Exercise description: Reproduce the listing in full, exactly as written, but without images.

Provided material:
-*-

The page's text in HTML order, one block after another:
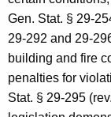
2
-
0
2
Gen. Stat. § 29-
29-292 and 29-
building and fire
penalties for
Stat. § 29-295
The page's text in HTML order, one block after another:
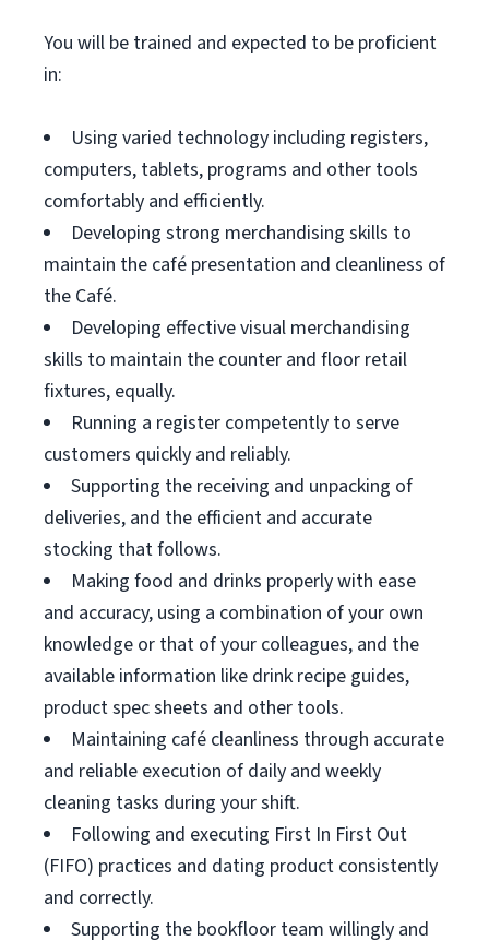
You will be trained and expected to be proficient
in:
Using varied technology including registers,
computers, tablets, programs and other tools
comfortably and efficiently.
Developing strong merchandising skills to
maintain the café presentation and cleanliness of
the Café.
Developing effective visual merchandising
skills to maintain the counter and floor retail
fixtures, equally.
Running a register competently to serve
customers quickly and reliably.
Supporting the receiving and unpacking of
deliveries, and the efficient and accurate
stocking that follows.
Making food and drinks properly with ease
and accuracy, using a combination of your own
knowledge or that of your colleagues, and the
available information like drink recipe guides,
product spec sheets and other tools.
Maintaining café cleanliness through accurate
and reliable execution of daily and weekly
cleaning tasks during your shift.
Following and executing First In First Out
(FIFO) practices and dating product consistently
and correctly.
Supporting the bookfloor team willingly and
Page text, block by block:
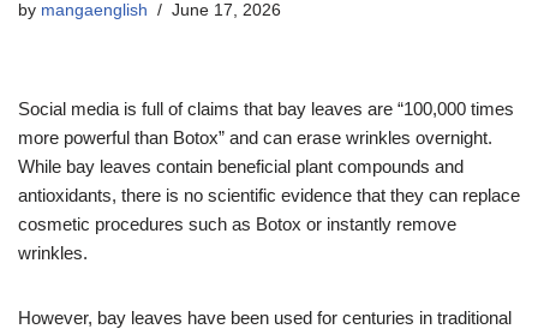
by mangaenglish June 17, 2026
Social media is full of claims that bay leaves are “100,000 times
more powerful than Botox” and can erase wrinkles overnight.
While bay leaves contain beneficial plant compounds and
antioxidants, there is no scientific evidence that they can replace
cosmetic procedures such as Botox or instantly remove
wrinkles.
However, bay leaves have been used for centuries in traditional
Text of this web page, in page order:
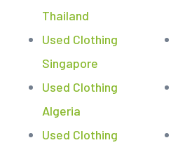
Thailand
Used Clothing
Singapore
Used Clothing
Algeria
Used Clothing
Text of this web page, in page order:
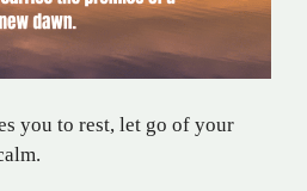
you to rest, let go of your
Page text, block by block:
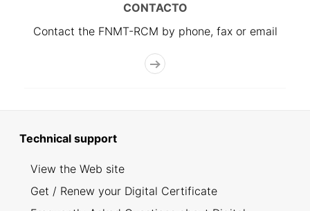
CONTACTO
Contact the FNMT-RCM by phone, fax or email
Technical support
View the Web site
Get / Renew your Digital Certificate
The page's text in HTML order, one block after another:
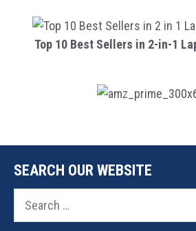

-*-

Exercise result:
The page's text in HTML order, one block after another:
2
-
0
2
Gen. Stat. § 29-
29-292 and 29-
building and fire
penalties for
Stat. § 29-295
The page's text in HTML order, one block after another:
You will be trained and expected to be proficient
in:
Using varied technology including registers,
computers, tablets, programs and other tools
comfortably and efficiently.
Developing strong merchandising skills to
maintain the café presentation and cleanliness of
the Café.
Developing effective visual merchandising
skills to maintain the counter and floor retail
fixtures, equally.
Running a register competently to serve
customers quickly and reliably.
Supporting the receiving and unpacking of
deliveries, and the efficient and accurate
stocking that follows.
Making food and drinks properly with ease
and accuracy, using a combination of your own
knowledge or that of your colleagues, and the
available information like drink recipe guides,
product spec sheets and other tools.
Maintaining café cleanliness through accurate
and reliable execution of daily and weekly
cleaning tasks during your shift.
Following and executing First In First Out
(FIFO) practices and dating product consistently
and correctly.
Supporting the bookfloor team willingly and
Page text, block by block:
by mangaenglish June 17, 2026
Social media is full of claims that bay leaves are “100,000 times
more powerful than Botox” and can erase wrinkles overnight.
While bay leaves contain beneficial plant compounds and
antioxidants, there is no scientific evidence that they can replace
cosmetic procedures such as Botox or instantly remove
wrinkles.
However, bay leaves have been used for centuries in traditional
Text of this web page, in page order:
Thailand
Used Clothing
Singapore
Used Clothing
Algeria
Used Clothing
Text of this web page, in page order:
you to rest, let go of your
Page text, block by block:
CONTACTO
Contact the FNMT-RCM by phone, fax or email
Technical support
View the Web site
Get / Renew your Digital Certificate
The page's text in HTML order, one block after another:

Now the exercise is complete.